● WHAT YOU HAVE TO DO: Would you write out every record that follows exactly, with the pictures left out?

++++++

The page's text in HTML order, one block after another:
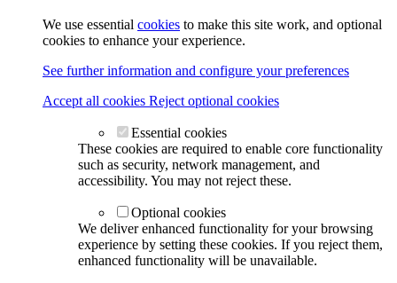
We use essential cookies to make this site work, and optional
cookies to enhance your experience.
See further information and configure your preferences
Accept all cookies Reject optional cookies
Essential cookies
These cookies are required to enable core functionality
such as security, network management, and
accessibility. You may not reject these.
Optional cookies
We deliver enhanced functionality for your browsing
experience by setting these cookies. If you reject them,
enhanced functionality will be unavailable.
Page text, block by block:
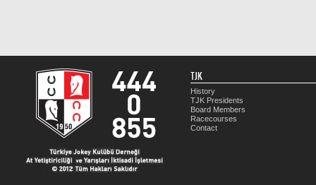
TJK
History
TJK Presidents
Board Members
Racecourses
Contact
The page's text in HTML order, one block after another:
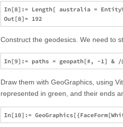
In[8]:= Length[ australia =
Construct the geodesics. We need to
Draw them with GeoGraphics, using
represented in green, and their ends
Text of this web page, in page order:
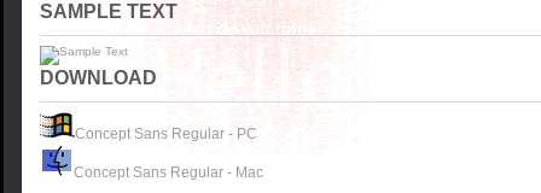
SAMPLE TEXT
DOWNLOAD
Concept Sans Regular - PC
Concept Sans Regular - Mac
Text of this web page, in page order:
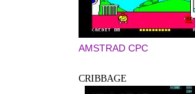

++++++

● RESPONSE TO THIS TASK:
The page's text in HTML order, one block after another:
We use essential cookies to make this site work, and optional
cookies to enhance your experience.
See further information and configure your preferences
Accept all cookies Reject optional cookies
Essential cookies
These cookies are required to enable core functionality
such as security, network management, and
accessibility. You may not reject these.
Optional cookies
We deliver enhanced functionality for your browsing
experience by setting these cookies. If you reject them,
enhanced functionality will be unavailable.
Page text, block by block:
TJK
History
TJK Presidents
Board Members
Racecourses
Contact
The page's text in HTML order, one block after another:
In[8]:= Length[ australia =
Construct the geodesics. We need to
Draw them with GeoGraphics, using
represented in green, and their ends
Text of this web page, in page order:
SAMPLE TEXT
DOWNLOAD
Concept Sans Regular - PC
Concept Sans Regular - Mac
Text of this web page, in page order:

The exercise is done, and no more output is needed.